If you have a chronic painful condition and you are considering cortisone injections, you need to balance the risks of this procedure against the benefits. Sometimes two people with the exact same condition will decide on two different courses of treatment. The key is to find out what is right for you. Here is some information that I hope will help you make that decision.
Cortisone is a steroid. Injections help to reduce inflammation and, in so doing, also can dramatically reduce pain. Cortisone also has many other medical applications. Dermatologists, for example, use it to treat certain skin conditions and to reduce inflammation. (I do want to clarify that cortisone used for injections is a synthetic substance, and it is not the same type of drug as performance-enhancing steroids.
While cortisone injections can offer substantial pain relief to some people, cortisone is not actually a pain reliever. Cortisone works because it reduces swelling and inflammation, which are major contributors to some painful conditions.

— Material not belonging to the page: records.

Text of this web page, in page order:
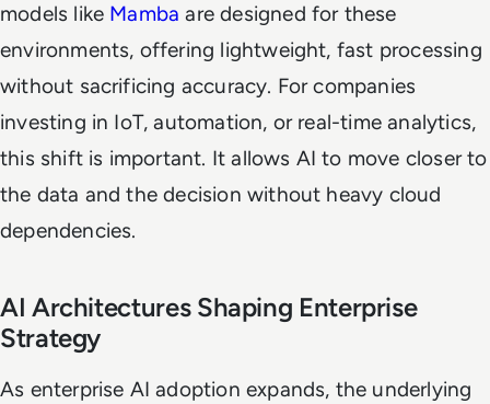
models like Mambaare designed for these
environments, offering lightweight, fast processing
without sacrificing accuracy. For companies
investing in IoT, automation, or real-time analytics,
this shift is important. It allows AI to move closer to
the data and the decision without heavy cloud
dependencies.
AI Architectures Shaping Enterprise
Strategy
As enterprise AI adoption expands, the underlying
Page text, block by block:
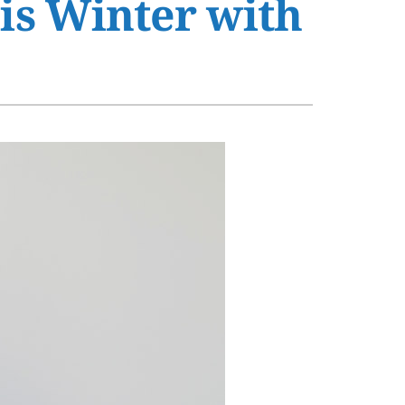
Winter with
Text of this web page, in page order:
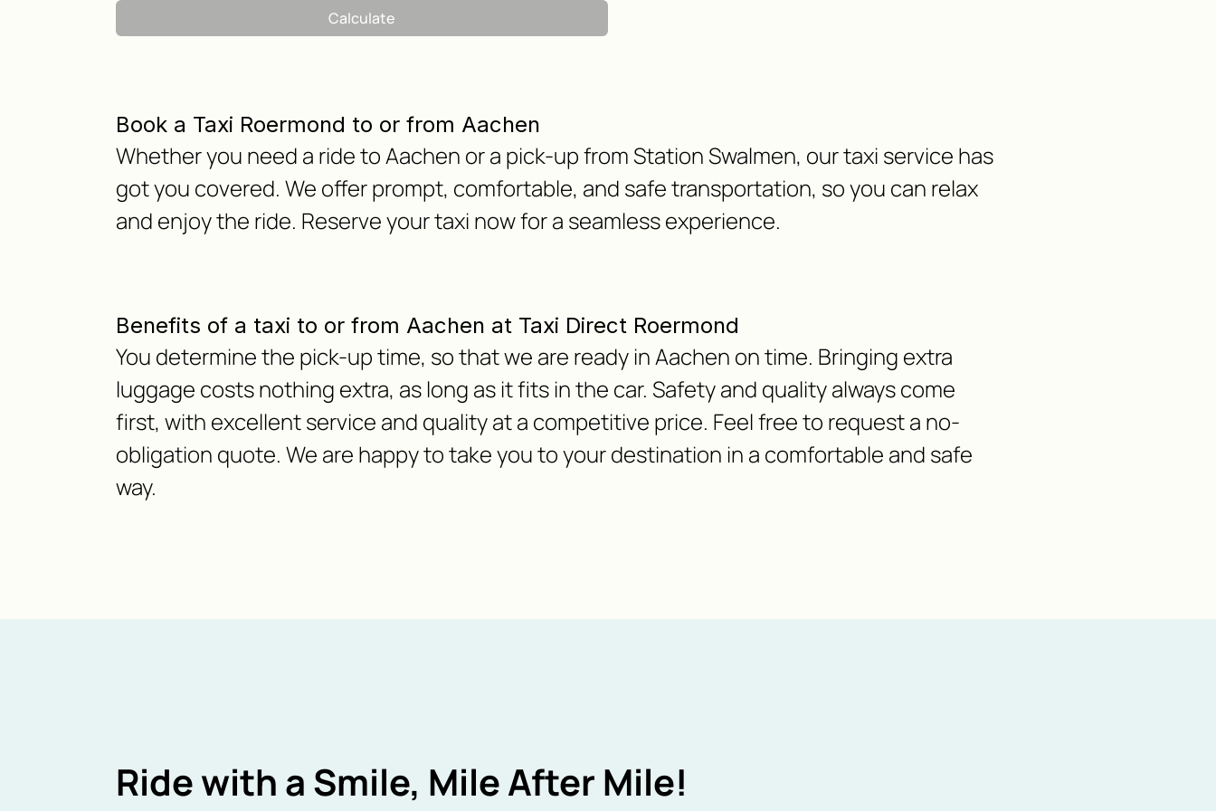
Calculate
Book a Taxi Roermond to or from Aachen
Whether you need a ride to Aachen or a pick-up from Station Swalmen, our taxi service has
got you covered. We offer prompt, comfortable, and safe transportation, so you can relax
and enjoy the ride. Reserve your taxi now for a seamless experience.
Benefits of a taxi to or from Aachen at Taxi Direct Roermond
You determine the pick-up time, so that we are ready in Aachen on time. Bringing extra
luggage costs nothing extra, as long as it fits in the car. Safety and quality always come
first, with excellent service and quality at a competitive price. Feel free to request a no-
obligation quote. We are happy to take you to your destination in a comfortable and safe
way.
Ride with a Smile, Mile After Mile!

Another advantage of cortisone injections is that the anti-inflammatory agent is administered directly to the spot where it is needed. This means that the drug’s effect is limited to a specific area and you avoid having your entire system exposed to a high concentration of the drug.
Cortisone injections can treat bursitis, many types of arthritis pain (including rheumatoid arthritis pain), tendinitis, tennis elbow, frozen shoulder, carpal tunnel syndrome, and other musculoskeletal conditions.
Cortisone is associated with a number of side effects. Not all—not even most—people will experience side effects, but they are always a risk.
Cortisone may cause or worsen diabetes, insulin resistance, pre-diabetes, and hyperglycemia. In other words, cortisone can play havoc with your blood sugar. If that is a problem for you already, this could be a side effect you do not want to risk.
A rare but very serious side effect is called osteonecrosis or “bone death.” Most cortisone shots are given into or near a bony structure. The cortisone can cause some of that bone tissue to die. Cortisone may also result in a thinning of the bone (osteoporosis). Cartilage within the joint may be damaged from cortisone, particularly if you have many shots over your lifetime. Additionally, cortisone shots can damage the joint itself or nearby nerves, and some patients report discoloration (usually lightening) of the injection site area.
Other side effects associated with cortisone include anxiety, depression, cataracts, and glaucoma. In women, cortisone may disrupt their monthly cycles.
Although cortisone shots are administered to reduce pain, they sometimes have a paradoxical effect and temporarily worsen pain and inflammation. This usually goes away in about 48 hours; doctors call this sudden, sharp (but short-lived) increase in pain a “flare.”
Finally, the injection itself may be painful, and some people feel an overall warmth or redness in the face and chest after a shot. If it helps you, you can apply ice to the injection site to help minimize the discomfort. Sometimes the physician will give you a shot of numbing medicine (or coat the injection site with a topical anesthetic) before going forward with the cortisone injection.
Some Other Considerations With Cortisone
Because cortisone has many side effects, some potentially serious, most physicians will limit how many shots you can receive in a year. In other words, this treatment is a good short-term solution for pain, but you cannot rely on it to manage your pain all of the time.
If you take blood thinners (such as warfarin) or dietary supplements that thin the blood, you may need to discontinue them for a few days before a cortisone injection, because the injection may otherwise result in extensive bruising. If you are going to get a cortisone injection, tell the doctor the name of all of the medications you are currently taking, including over-the-counter products, vitamins, and dietary supplements. Once you get your cortisone injection, you can usually resume taking these products.